Drug discovery can be performed by both private and public entities, and both have their own advantages and disadvantages. Their priorities and incentives are also different. In general, companies are better equipped and have better access to specialized resources, expertise, and funding. Companies focus is on moving promising drug candidates through the regulatory approval process and bring them to market, while public entities may be more interested in advancing basic research and understanding disease mechanisms, rather than in commercial purpose.
That being said, nowadays pharmaceutical have adopted new paradigms in the process of drug discovery thereby opening to collaborate with academic institutions, spin off and biotech companies with the aim to accelerate the drug development process, reduce costs, and increase the likelihood of success.
In turn, academic institutions and governmental agencies are making significant efforts to build capacities, technology platforms, and to fund early drug discovery projects that can efficiently transform innovative biomedical research into drugs to be further developed by the pharmaceutical industry.
The objective of this session is to present examples and capacities that leverage public-private collaboration to advance Drug Discovery.
Session 3. Using patient omics for the discovery of personalized medicines.
Chair: Francesc Fernández (Almirall)
There have been many important advancements in omics data generation technologies in recent years. These developments have led to the generation of large amounts of data that enables an unprecedent level of molecular characterisation of biological mechanisms. In this context, the integration of different types of patient-derived omics data provides insights into better understanding disease mechanisms, potentially identifying new drug targets and finally enabling the development of new personalized medicines. In this conference track, we will explore recent progress in using and integrating different flavours of patient-derived omics data for personalized medicine, with special focus on the challenges and opportunities associated with this rapidly evolving field.
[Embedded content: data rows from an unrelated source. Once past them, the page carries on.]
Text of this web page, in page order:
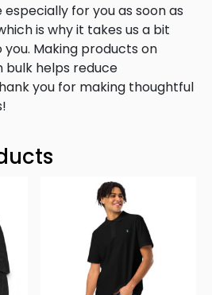
for you as soon as
is why it takes us a bit
Making products on
bulk helps reduce
you for making thoughtful
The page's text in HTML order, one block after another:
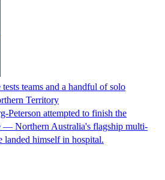
teams and a handful of solo
Territory
Peterson attempted to finish the
— Northern Australia's flagship multi-
landed himself in hospital.
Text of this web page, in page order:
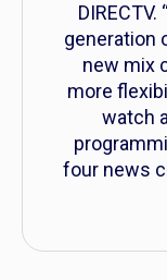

Session 4. Advanced Cell and Gene Therapies.
Chair: Marjorie Pion (Health Research Institute Gregorio Marañón)
Advanced cell and gene therapies (ACGTs) are medicinal products intended for human use that rely on genes, tissues, or cells. They provide revolutionary new opportunities for the treatment of diseases and injuries. ACGTs can be classified into three main types:
Gene therapy medicines designed to introduce recombinant genes into the body to achieve therapeutic, prophylactic, or diagnostic effects. In the field of genetic modifications, a broad range of techniques exists that may or may not directly modify the DNA, including but not limited to CRISPR/Cas9, ZF, AAV, and mRNA.
Somatic-cell therapy medicines contained cells or tissues that have been manipulated to alter their biological characteristics. They can be used to cure, diagnose, or prevent diseases.
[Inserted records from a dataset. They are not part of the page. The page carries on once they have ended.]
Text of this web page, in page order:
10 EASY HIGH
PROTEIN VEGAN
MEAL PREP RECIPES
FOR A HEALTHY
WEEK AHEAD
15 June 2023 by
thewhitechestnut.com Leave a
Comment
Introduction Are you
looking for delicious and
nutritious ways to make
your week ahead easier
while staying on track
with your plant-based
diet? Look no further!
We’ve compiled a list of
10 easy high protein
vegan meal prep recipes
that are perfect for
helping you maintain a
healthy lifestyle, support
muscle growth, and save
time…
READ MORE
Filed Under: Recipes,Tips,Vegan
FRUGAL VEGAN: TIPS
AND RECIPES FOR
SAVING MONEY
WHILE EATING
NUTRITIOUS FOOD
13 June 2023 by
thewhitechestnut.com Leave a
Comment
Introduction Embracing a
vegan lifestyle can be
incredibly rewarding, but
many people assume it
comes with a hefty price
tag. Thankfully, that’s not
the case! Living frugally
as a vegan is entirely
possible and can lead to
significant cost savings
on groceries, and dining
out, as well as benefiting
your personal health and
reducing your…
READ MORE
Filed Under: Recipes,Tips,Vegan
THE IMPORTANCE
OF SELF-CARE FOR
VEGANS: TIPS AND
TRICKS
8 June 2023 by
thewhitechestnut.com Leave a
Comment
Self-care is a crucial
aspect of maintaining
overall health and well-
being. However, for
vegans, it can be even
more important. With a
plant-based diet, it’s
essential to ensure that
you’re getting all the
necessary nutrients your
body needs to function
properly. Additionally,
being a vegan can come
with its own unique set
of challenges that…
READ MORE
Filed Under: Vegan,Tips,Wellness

Tissue-engineered medicines are composed of cells or tissues that have been modified to enable their use in the repair, regeneration, or replacement of human tissue.
In some cases, these therapies may include medical devices as an integral part of the medicine, which are referred to as combined ACGTs. For instance, cells embedded in a biodegradable matrix or extracellular vesicles.
Currently, the level of knowledge and technical advancement achieved make advanced therapies ideal for treating rare diseases or unmet medical needs. In this session we would like to introduce some recent advances in this field.